# Squatting in active buildings?



## tobepxt (Oct 20, 2015)

_Ever Squatted in an active building? tell a story and/or give some advice._

me first:
I am currently writing this entry from a comfy chair late at night in a large multi purpose building in tennessee..
In this case I happen to know the situation of the building. They rent out offices and studios to organizations and artists in the area. the rest of the space sits empty. on the ground floor are a few tech classrooms rented out by a college. they have regular hours so i can get in. if im caught i can easily say i was helping with one of the resident artists. i havent been sleeping here, but its been a resource for sure.






I dunno but i feel like this is a situation that wouldn't be _that_ hard to come across anywhere... or something similar. think churches or even office buildings with lots of shared common areas. they have break rooms, and basements and likely unrented portions too.. this place particularly is a super old church building with a lightwell that acts as a small courtyard (and home to buzzy hvac stuff) still a nice private place to read. . it wouldn't work if they have hired security. maybe the more artsy the better. leave the space like you found it and if you get caught walking the halls have a back story. in this building you could even find a corner or a closet or push some furnishings around a little to hide yer self from view.. maybe its just a perfect situation. but ive found a few buildings where similar things might could work..
im really not in the mood for writing, so this post probably SUCKS to read, So I await your stories.


----------



## tobepxt (Oct 20, 2015)

oh its so nice that the bathrooms usually work when the building isnt totally abandoned!!!


----------



## West (Oct 21, 2015)

There's an old zine called Evasion by Crimethinc where the lil vegan straight-edge kid claims to have squatted a vacant room in the University of Oregon (Eugene) library on and off for a number of years, unnoticed. :0 I've thought of squatting an obscure parking garage elevator in ATX - the doors still open but the elevator doesn't operate so no one uses it c:


----------



## Matt Derrick (Oct 21, 2015)

West said:


> There's an old zine called Evasion by Crimethinc where the lil vegan straight-edge kid claims to have squatted a vacant room in the University of Oregon (Eugene) library on and off for a number of years, unnoticed.



I think that was actually the University of California San Diego (UCSD).
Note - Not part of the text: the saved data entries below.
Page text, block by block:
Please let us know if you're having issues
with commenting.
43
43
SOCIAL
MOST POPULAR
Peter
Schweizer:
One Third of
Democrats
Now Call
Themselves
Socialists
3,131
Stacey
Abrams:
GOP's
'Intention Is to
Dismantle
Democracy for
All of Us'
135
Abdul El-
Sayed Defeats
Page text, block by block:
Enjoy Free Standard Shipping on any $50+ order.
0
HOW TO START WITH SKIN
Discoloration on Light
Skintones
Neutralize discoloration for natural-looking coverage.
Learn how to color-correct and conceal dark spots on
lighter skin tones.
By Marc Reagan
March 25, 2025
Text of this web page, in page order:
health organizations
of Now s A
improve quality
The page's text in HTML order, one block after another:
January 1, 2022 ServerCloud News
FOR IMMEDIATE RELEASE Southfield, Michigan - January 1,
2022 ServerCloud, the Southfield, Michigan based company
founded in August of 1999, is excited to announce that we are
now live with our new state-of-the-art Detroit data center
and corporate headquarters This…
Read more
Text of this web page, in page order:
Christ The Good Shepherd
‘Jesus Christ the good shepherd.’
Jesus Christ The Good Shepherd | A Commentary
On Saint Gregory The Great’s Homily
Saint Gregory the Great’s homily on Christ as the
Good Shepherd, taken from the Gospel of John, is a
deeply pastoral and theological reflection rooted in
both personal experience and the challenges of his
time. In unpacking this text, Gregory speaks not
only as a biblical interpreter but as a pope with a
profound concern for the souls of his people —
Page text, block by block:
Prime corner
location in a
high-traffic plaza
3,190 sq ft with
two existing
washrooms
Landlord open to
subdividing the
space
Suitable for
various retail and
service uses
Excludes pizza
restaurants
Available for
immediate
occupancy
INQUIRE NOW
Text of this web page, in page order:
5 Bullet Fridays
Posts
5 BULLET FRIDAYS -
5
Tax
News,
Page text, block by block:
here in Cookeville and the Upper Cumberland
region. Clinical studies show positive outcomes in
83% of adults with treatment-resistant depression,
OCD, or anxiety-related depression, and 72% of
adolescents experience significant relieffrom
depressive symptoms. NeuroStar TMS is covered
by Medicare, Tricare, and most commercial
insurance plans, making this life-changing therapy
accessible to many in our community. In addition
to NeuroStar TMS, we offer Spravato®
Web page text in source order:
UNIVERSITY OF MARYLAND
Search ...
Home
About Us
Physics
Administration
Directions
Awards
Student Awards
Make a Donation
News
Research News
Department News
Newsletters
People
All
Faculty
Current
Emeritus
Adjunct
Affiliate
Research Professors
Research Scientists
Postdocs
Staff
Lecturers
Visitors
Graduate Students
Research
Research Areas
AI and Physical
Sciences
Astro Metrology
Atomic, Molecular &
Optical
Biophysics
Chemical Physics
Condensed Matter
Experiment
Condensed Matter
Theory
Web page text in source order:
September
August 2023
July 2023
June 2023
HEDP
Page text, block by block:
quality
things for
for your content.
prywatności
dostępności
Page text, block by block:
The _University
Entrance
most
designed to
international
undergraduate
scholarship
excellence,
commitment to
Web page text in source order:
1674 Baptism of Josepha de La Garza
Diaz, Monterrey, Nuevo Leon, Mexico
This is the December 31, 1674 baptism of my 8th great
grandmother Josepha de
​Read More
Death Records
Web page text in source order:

I forgot how it happened, but I found myself squatting that same campus for a few weeks with a friend of mine from LA back in early 2001 i think. This is when the guy who wrote evasion was still writing the book version of his zine, and we hung out for a bit each day between his periods of writing (if i remember correctly, we knew each other from the crimthinc message boards, which were the only thing like StP around at the time). 

He pointed us to a few good spots around the campus (broom closets and such) that he thought would be good for squatting in (he already had his own spot worked out). We tried staying in one closet that looked really promising, but the door sealed shut so tightly that after an hour or so we were starting to feel like we were getting short on air... so most of the time we just ended up walking around the campus late at night and sleeping in the woods. Lots of good trash picking there though.


----------



## Kim Chee (Oct 21, 2015)

Under buildings is the best if you can find it.


----------



## Deleted member 125 (Oct 22, 2015)

i slept in a warehouse in nola one weekend thinking it was abandoned...turns out it was just the weekend. woke up on monday to people working around me, it was pretty awkward packing up my stuff with people driving fork lifts around me. alcohol is a hell of a drug. fuck new orleans.


----------



## PennyRiver (Oct 25, 2015)

West said:


> There's an old zine called Evasion by Crimethinc where the lil vegan straight-edge kid claims to have squatted a vacant room in the University of Oregon (Eugene) library on and off for a number of years, unnoticed. :0 I've thought of squatting an obscure parking garage elevator in ATX - the doors still open but the elevator doesn't operate so no one uses it c:


Thank you so much for reminding me of Crimethinc; it's been a while...
On topic at hand, the experience you have is variable even when you "know a guy that..." (famous last words before a good spot is blown up.)
My husband and I have done this method in various capacities. It can be mellow or you might jump at every noise. Just depends on your state of mind as well as the environment.


----------



## tobepxt (Oct 26, 2015)

one trick is to know the situation of the building and not blowing it up. in the space i was talking about they don't even seem to know who rents from them.


----------



## Kim Chee (Oct 26, 2015)

tobepxt said:


> one trick is to know the situation of the building and not blowing it up.



Takes a lot of self-discipline to not make noise and not be noticed (or just simply look like you belong). 

I've been around inhabited spaces for long term and all it takes sometimes is to be seen twice and now somebody wants to go see what you're up to.


----------



## Dmac (Oct 26, 2015)

I think that @highwayman used to do something like this at hotels with attached convention areas.


----------



## Fatboy (Nov 12, 2015)

Comunity colleges seem like a good place. Some even have lockers you provide the lock... just make sure you dont leave anything toi long the cut the locks off at the end of each semester.


----------